I can't access solr from browser, unless I enable negotiation and run kinit on my machine, after that my firefox can access solr administrative interface.
Created 12-23-2015 08:03 AM
Thanks for the addt. info.
When you start your Job through your bash script, do you have a valid Kerberos ticket on the machine or does your MR Job use a keytab file to retrieve a valid Kerberos ticket? Without a valid ticket, Solr will always deny access.
You might want to enable Kerberos security for Zookeeper as well, see this https://cwiki.apache.org/confluence/display/solr/K...
"When setting up a kerberized Solr cluster, it is recommended to enable Kerberos security for Zookeeper as well. In such a setup, the client principal used to authenticate requests with Zookeeper can be shared for internode communication as well."
Also see this article https://cwiki.apache.org/confluence/display/RANGER...
Alternatively, you could try the Hadoop Job Jar to ingest your data (I have successfully used it both in kerberized and non-kerberized Solr enivornments):
hadoop jar /opt/lucidworks-hdpsearch/job/lucidworks-hadoop-job-2.0.3.jar com.lucidworks.hadoop.ingest.IngestJob -Dlww.commit.on.close=true -Dlww.jaas.file=jaas.conf -cls com.lucidworks.hadoop.ingest.DirectoryIngestMapper --collection test -i file:///data/* -of com.lucidworks.hadoop.io.LWMapRedOutputFormat --zkConnect horton01.example.com:2181,horton02.example.com:2181,horton03.example.com:2181/solr
Could you share more details about your bash script and MR job?
Created 02-03-2016 02:37 AM
@Łukasz Dywicki has this been resolved? Can you post your solution or accept the best answer?
Created 02-03-2016 10:23 AM
It's not yet solved, I posted more details. Sorry for delay.
Created 02-03-2016 10:23 AM
@Jonas Straub I do have java.security.auth.login.config parameter specified in HADOOP_OPTS. I am able to execute job untill it tries to talk with Solr over http directly. Everything is secured - HDFS, Zookeeper and Solr also. I do not have initialized keytab cause as far I understand it should be retrieved by Java.
As I wrote earlier on - we had similar issue with solr client when talking to kerberized solr but we solved it by adding this call before creating client:
HttpClientUtil.setConfigurer(new Krb5HttpClientConfigurer());<br>
Job is launched from command line. Hadoop call we have is this:
export HADOOP_OPTS="-Djava.security.auth.login.config=$MAGIC_CONF_DIR/jaas-client.conf" hadoop jar \ $FIND_JAR \ org.apache.hadoop.fs.FsShell \ -find "/$DATA_PATH" \ -name '*.parquet' \ -print \ | \ hadoop jar \ $JOB_JAR \ --libjars $LIB_JARS \ -D magic_mapper.minTs=$MIN_TS \ -D magic_mapper.maxTs=$MAX_TS \ -D magic_mapper.zkHost=$ZOOKEEPER \ -D magic_mapper.collection=$COLLECTION \ -D mapreduce.map.output.compress=true \ -D mapreduce.job.user.classpath.first=true \ -D mapred.map.output.compress.codec=org.apache.hadoop.io.compress.SnappyCodec \ -D mapreduce.job.map.class=com.magic.solr.hadoop.IndexMapper \ --morphline-file /tmp/blank-morphlines.conf \ --output-dir $TEMP_DIR \ --zk-host $ZOOKEEPER \ --collection $COLLECTION \ --go-live \ --verbose \ --input-list -<br>
Input parameters magic_mapper.zkHost and collection and time range is used to calculate partitions, so they are used to just read information from zookeeper. Mapper is responsible for mapping parquet files to solr documents.

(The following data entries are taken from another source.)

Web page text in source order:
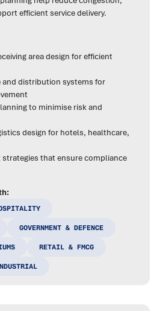
efficient service delivery.
area design for efficient
and distribution systems for
to minimise risk and
design for hotels, healthcare,
strategies that ensure compliance
GOVERNMENT & DEFENCE
RETAIL & FMCG
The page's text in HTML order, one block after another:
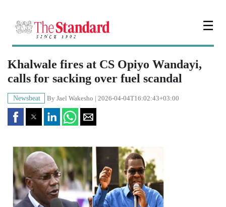
☰
Khalwale fires at CS Opiyo Wandayi,
calls for sacking over fuel scandal
Newsbeat By Jael Wakesho | 2026-04-04T16:02:43+03:00
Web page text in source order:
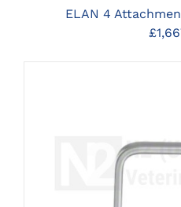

Created 02-22-2016 11:34 PM
@Jonas Straub I'm sure keytab I'm using when job is initialized is fine, cause I can use cURL calls such this to verify if solr is allowing http calls with given token/credentials:
curl --ntlm --negotiate -u : "http://hdp-1el7.magic.com:8983/solr/events/query" -d '{query: "*:*"}'
This call doesn't fail even if job failed just few seconds earlier.

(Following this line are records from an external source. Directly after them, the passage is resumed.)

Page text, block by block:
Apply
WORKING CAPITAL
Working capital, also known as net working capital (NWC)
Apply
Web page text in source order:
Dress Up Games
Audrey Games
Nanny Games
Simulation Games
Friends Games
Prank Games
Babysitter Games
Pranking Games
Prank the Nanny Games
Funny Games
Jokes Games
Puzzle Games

Created 02-25-2016 02:30 AM
I solved problem by adding one line in org.apache.solr.hadoop.GoLive:
HttpClientUtil.setConfigurer(new Krb5HttpClientConfigurer());
This enables kerberos support in solrj client instances used later during processing requests and propagates token to HTTP calls made to backend. It should be configurable somehow ie. via command line switch. Definitely it is a bug cause Golive phase of jobs will be not working with fully kerberized solr backends.